私は介護ヘルパーとして働いているのですが、身近に認知症の人がいない状態で介護の仕事についたので、最初はとても戸惑いました。

 

認知症は人によって症状が様々なので、対応の仕方が異なります。

 

この頃やっと慣れてきましたが、まだまだ勉強しなくちゃいけないなあ、と思っていた時、ちょうど市の広報誌で「認知症サポーター養成講座」というものを知りました。

 

「認知症サポーター」という言葉を聞いたのは初めてだったのですが、どういうものなのか非常に関心があったので講座を受けてみることにしました。

 

今日は、認知症サポーターとは何か?どうしたらなれるのか?認知症サポーター養成講座とはどのようなものか?など紹介したいと思います。

 

認知症サポーターって何?

認知症サポーターとは、認知症について正しく理解し、偏見を持たず、認知症の人や家族を温かく見守り、支援する応援者のことを指します。

 

厚生労働省によると、認知症高齢者の数は2025(平 成 37)年には約 700 万人、65 歳以上の高齢者の約5人に1人に達することが見込まれ ています。

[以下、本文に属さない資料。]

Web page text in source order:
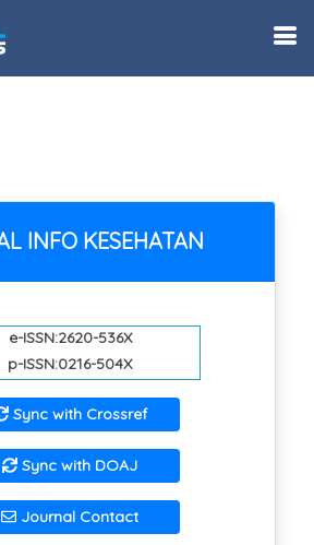
INFO KESEHATAN
e-ISSN:2620-536X
p-ISSN:0216-504X
Sync with Crossref
Sync with DOAJ
Journal Contact
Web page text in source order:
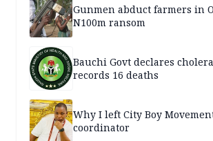
Gunmen abduct farmers in
N100m ransom
Bauchi Govt declares
records 16 deaths
Why I left City Boy
coordinator
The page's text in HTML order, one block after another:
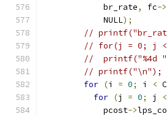
            br_rate
, fc->
            NULL
);
//
// for(j = 0; j <
//  printf("%4d
// printf("\n");
for (i = 0; i <
for (j = 0; j <
            pcost
->
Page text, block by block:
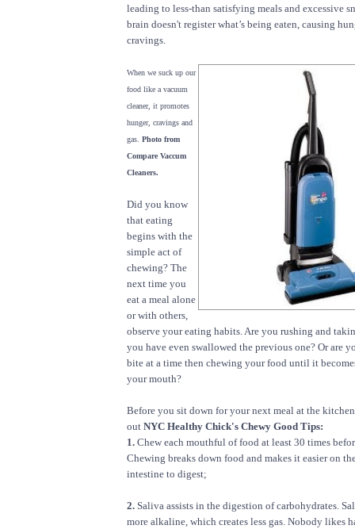
leading to less-than satisfying meals and excessive
brain doesn't register what’s being eaten, causing
cravings.
When we suck up our
food like a vacuum
cleaner, it promotes
hunger, cravings and
gas. Photo from
Compare Vaccum
Cleaners.
Did you know
that eating
begins with the
simple act of
chewing? The
next time you
eat a meal alone
or with others,
observe your eating habits. Are you rushing and
you have even swallowed the previous one? Or are
bite at a time then chewing your food until it
your mouth?
Before you sit down for your next meal at the
out NYC Healthy Chick's Chewy Good Tips:
1. Chew each mouthful of food at least 30 times
Chewing breaks down food and makes it easier on
intestine to digest;
2. Saliva assists in the digestion of carbohydrates.
more alkaline, which creates less gas. Nobody likes
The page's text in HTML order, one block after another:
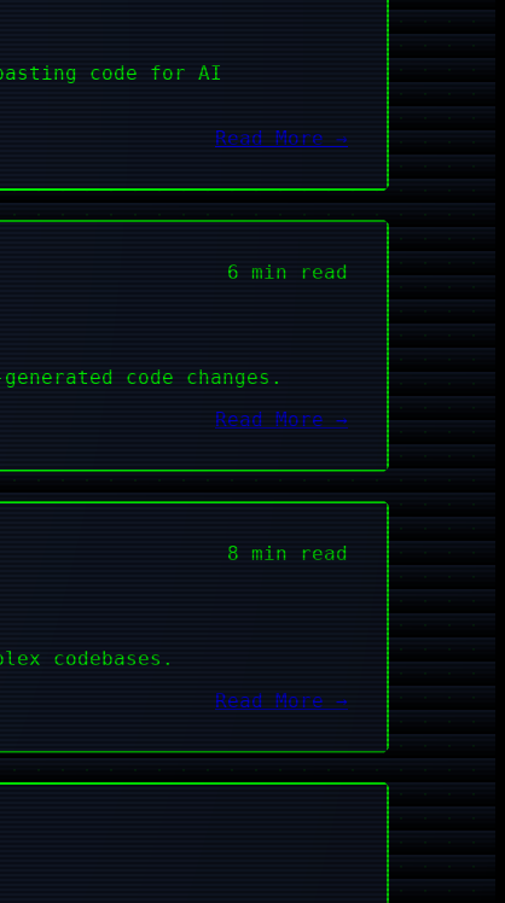
code for AI
Read More →
6 min read
code changes.
Read More →
8 min read
codebases.
Read More →
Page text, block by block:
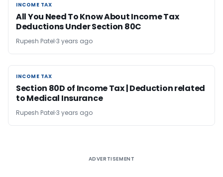
INCOME TAX
INCOME TAX
All You Need To Know About Income Tax
Deductions Under Section 80C
Rupesh Patel 3 years ago
INCOME TAX
INCOME TAX
Section 80D of Income Tax | Deduction related
to Medical Insurance
Rupesh Patel 3 years ago
ADVERTISEMENT
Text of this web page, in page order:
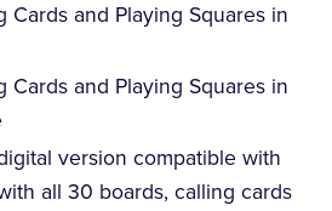
Cards and Playing Squares in
Cards and Playing Squares in
version compatible with
all 30 boards, calling cards
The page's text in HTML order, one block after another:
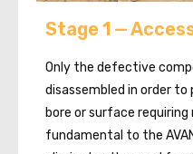
Stage 1 —
Only the defective
disassembled in order
bore or surface
fundamental to the

団塊の世代が 75 歳以上となる 2025(平成 37)年を見据え、認知症 の人の意思が尊重され、できる限り住み慣れた地域のよい 環境で自分らしく暮らし続けることができる社会の実現を 目指し、新たに「認知症施策推進総合戦略~認知症高齢者 等にやさしい地域づくりに向けて~」(新オレンジプラン) を関係府省庁と共同で策定しました(平成 27 年 1 月 27 日)。

 関係府省庁 内閣官房、内閣府、警察庁、金融庁、消費者庁、総務省、 法務省、文部科学省、農林水産省、経済産業省、国土 交通省

認知症施策推進総合戦略(オレンジプラン)(概要)より

 

「認知症高齢者等にやさしい地域づくり」を推進していくため、新オレンジプランには下図のような7つの柱があります。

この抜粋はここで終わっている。